Hardy and Weinberg are two scientists who gave a law that tells about gene and the frequency of genotypes in particular gene pool. In elaborated way, in an ideal population, i.e. the condition where population is not changing in any respect, like no migration, no mutation and no selection. Overall, when no evolutionary force acts on the given population, there will be no change in gene frequency.
The above explanation can be better understood with an example. This example is mathematically illustrated so as to make a better understand on Hardy-Weinberg equation and the overall concept of gene frequency. Let’s imagine two allele of a single locus. One allele is named ‘A’ and the other can be named ‘a’. Here, let’s take a hypothetical value i.e. frequency of A to be 0.6 and that of a is 0.4. Now as per the Hardy-Weinberg rule the probability that the zygote will have A only is 0.6*0.6= 0.36. Likewise, the probability the zygote that will have Aa is 0.6*0.4= 0.24 and that of aA is 0.4*0.6= 0.24. Now finally, the probability of having aa in a zygote is 0.4*0.4= 0.16. If we see the complete procedure we can figure out that the genotype AA will occur 12 times whereas Aa will occur 24 times. Same is the case with aA and finally aa will occur 8 times. As per the Hardy-Weinberg law the distribution of genotypes among the zygotes will come to be: a2 + 2ab + b2 i.e. 0.36+ 0.48+ 0.16=1.

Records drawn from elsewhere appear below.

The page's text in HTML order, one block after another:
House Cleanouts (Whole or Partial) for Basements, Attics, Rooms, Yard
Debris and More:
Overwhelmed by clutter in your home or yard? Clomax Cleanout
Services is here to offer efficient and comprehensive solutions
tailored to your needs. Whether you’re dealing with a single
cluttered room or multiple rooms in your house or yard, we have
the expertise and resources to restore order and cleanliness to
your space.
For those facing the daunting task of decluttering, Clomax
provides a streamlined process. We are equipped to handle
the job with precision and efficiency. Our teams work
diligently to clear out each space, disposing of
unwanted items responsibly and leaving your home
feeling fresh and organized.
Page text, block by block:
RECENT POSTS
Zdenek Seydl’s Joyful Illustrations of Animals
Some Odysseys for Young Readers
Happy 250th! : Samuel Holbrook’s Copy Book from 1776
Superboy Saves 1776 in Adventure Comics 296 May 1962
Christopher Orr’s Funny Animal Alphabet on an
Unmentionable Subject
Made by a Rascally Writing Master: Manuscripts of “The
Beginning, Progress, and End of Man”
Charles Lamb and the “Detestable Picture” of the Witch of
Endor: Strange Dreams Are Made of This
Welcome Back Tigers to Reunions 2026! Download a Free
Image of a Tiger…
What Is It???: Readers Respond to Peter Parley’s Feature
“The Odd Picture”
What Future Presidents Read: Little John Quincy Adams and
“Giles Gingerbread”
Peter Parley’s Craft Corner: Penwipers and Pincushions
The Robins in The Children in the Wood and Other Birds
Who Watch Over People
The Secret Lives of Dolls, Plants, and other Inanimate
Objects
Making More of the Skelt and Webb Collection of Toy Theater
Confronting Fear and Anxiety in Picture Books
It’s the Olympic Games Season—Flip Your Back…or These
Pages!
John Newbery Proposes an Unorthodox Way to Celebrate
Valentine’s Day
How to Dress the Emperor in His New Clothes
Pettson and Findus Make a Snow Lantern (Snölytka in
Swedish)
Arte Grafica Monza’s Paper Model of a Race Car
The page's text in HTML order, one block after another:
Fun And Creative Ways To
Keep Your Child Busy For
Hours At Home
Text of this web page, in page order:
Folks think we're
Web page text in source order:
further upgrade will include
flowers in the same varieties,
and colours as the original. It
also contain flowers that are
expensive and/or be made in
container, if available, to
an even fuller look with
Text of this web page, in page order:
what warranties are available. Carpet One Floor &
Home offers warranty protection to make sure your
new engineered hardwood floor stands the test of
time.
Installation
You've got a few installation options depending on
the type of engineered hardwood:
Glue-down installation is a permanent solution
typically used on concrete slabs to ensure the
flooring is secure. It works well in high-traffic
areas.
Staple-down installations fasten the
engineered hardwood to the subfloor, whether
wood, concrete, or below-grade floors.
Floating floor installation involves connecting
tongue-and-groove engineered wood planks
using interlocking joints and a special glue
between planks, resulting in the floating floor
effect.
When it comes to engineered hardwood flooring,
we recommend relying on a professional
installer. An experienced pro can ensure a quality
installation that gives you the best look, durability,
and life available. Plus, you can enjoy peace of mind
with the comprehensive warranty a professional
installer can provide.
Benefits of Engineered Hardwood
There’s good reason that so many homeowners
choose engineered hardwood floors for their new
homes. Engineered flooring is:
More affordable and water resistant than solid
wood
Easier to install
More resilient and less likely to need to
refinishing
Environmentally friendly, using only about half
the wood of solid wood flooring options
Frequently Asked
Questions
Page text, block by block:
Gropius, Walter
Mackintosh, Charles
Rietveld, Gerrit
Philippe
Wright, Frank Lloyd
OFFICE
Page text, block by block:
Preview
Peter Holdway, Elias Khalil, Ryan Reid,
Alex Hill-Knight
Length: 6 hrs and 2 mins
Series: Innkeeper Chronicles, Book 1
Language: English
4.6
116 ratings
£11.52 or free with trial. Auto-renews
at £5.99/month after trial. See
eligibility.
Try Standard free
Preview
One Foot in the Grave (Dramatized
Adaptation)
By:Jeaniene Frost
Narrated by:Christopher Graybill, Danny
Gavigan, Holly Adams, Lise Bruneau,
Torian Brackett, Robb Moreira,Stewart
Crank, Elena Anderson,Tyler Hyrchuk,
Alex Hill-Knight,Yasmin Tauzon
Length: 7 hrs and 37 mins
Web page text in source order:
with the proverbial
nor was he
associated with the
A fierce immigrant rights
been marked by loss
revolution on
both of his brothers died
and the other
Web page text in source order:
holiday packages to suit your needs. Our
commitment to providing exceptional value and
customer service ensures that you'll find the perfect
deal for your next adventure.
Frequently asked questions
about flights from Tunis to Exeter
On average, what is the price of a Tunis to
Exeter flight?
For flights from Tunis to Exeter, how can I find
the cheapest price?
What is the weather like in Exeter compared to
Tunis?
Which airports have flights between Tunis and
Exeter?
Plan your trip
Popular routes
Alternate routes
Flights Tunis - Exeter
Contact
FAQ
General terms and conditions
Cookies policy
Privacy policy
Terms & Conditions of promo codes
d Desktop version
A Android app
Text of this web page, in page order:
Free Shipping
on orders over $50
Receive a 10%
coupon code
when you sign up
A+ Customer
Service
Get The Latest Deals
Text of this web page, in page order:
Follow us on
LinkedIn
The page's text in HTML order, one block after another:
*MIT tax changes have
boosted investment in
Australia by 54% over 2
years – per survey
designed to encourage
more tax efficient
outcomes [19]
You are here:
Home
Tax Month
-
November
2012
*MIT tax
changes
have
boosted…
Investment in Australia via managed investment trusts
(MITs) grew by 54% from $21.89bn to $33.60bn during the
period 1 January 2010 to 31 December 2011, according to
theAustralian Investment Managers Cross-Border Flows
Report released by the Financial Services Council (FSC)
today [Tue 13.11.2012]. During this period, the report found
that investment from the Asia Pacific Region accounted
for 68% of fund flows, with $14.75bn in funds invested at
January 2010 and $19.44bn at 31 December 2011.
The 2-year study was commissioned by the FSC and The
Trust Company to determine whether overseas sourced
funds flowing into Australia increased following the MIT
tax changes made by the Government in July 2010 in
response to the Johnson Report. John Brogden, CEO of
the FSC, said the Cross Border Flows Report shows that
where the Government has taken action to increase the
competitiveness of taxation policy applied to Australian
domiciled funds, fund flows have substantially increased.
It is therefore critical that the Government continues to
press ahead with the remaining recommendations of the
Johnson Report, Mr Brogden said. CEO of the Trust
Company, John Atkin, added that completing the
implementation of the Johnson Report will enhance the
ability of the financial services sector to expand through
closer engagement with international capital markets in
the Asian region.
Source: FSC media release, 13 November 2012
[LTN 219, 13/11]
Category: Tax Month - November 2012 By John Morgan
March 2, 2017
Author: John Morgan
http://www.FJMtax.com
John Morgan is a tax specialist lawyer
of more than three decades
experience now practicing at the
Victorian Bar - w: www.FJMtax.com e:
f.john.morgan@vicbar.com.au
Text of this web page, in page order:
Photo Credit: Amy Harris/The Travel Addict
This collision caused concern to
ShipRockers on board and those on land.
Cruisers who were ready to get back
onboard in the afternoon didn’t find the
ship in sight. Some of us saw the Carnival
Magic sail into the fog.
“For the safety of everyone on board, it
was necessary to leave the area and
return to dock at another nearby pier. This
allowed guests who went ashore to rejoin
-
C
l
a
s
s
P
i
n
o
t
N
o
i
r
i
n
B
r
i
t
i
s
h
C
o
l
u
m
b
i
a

This calculation clearly tells us that if the population is ideal or the data we looked on are hypothetical and hence no change in frequency is noticed and genotype frequency can easily be predicted after one generation of random mating.
When the given population meets all the assumption set by Hardy-Weinberg, and no change in frequency of gene occur than equilibrium is established and hence is called Hardy-Weinberg equilibrium. To get the answer to Hardy-Weinberg equilibrium, frequency of genotype is first determine, then allelic frequency is calculated from genotypic frequency and this allelic frequency is used to predict next generation’s genotypic frequency. Finally, in the given equation, if the genotypic frequency does not fit the given equation of Hardy-Weinberg, i.e. a2+2ab+b2, then it can be said that the assumption of Hardy-Weinberg cannot be applied to the real world because all the evolutionary forces comes into play. Migration means the people who travel from one place to the other and this bring changes in the population, likewise, mutation, random mating are all the natural forces that takes place, so when real world forces is applied population changes and hence the gene frequency also changes.
Hardy-Weinberg equation and the law not only tell about the changes that take place in the genotypic frequency rather it also highlights many other important things. It tells that dominant traits do not increase after each generation. Variations also occur in the population if the change in genetic frequency takes place and finally information about many neutral genes can be figured out.
This way Hardy-Weinberg equation provides lots of information on gene and gene frequency that have helped researches to take on further studies and make the genetics at much more higher level. hardy-Weinberg has bought advancement in the genetics. The mathematical proofs have helped scientist discover much more about on genetics and work on many more of the information.